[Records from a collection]
================================

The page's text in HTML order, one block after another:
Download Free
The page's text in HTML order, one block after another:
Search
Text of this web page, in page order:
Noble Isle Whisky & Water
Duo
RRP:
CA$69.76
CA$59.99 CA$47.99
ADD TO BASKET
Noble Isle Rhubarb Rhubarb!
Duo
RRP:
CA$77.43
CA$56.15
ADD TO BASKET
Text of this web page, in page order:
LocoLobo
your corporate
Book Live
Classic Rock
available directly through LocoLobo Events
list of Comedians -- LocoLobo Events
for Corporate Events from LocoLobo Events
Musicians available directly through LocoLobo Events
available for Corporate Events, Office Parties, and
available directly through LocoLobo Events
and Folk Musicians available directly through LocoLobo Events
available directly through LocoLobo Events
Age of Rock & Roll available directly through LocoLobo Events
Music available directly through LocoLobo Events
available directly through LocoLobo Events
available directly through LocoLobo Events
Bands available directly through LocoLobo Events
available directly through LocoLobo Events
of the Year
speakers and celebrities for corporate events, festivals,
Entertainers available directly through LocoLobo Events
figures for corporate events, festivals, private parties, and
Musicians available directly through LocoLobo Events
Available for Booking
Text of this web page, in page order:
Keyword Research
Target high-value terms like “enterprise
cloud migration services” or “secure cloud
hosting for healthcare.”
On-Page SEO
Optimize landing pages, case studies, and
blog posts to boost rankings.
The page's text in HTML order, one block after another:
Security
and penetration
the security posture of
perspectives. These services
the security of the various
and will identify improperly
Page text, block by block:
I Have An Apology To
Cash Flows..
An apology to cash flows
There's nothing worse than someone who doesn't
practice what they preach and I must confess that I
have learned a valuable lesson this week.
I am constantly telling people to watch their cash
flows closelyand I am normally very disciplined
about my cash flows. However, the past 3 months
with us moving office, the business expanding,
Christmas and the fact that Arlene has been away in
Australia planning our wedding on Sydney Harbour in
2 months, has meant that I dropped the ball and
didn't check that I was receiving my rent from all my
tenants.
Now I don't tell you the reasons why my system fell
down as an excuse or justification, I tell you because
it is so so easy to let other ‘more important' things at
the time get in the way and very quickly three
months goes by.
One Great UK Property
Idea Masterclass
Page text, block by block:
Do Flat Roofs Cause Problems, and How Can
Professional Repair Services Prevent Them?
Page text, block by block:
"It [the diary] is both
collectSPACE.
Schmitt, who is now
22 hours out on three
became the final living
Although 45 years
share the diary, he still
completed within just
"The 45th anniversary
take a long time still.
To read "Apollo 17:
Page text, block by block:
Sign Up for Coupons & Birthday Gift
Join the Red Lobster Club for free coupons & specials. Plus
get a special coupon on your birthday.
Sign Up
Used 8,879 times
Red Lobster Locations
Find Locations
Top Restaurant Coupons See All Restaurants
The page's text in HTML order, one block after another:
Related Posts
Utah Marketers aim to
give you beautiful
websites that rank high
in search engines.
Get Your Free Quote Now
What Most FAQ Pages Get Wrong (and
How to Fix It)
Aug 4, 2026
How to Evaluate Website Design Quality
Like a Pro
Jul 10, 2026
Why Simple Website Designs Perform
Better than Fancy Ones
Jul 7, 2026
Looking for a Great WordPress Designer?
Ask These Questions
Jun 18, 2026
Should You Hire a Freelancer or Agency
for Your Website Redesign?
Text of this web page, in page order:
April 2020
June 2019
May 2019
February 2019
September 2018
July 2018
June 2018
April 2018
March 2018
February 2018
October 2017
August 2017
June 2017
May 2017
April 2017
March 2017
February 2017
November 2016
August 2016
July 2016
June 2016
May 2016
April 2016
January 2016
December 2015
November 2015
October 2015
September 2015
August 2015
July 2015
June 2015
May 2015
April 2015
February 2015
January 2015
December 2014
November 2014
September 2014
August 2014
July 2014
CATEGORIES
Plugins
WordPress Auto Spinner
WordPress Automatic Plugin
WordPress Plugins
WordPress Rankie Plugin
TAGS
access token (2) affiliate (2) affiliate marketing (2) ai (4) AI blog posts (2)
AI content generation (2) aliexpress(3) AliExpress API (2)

================================

Print exactly the lines above, between the one holding "Target high-value terms" and the one holding "the security posture of", inclusive, and nothing besides.

Written solution:
Target high-value terms like “enterprise
cloud migration services” or “secure cloud
hosting for healthcare.”
On-Page SEO
Optimize landing pages, case studies, and
blog posts to boost rankings.
The page's text in HTML order, one block after another:
Security
and penetration
the security posture of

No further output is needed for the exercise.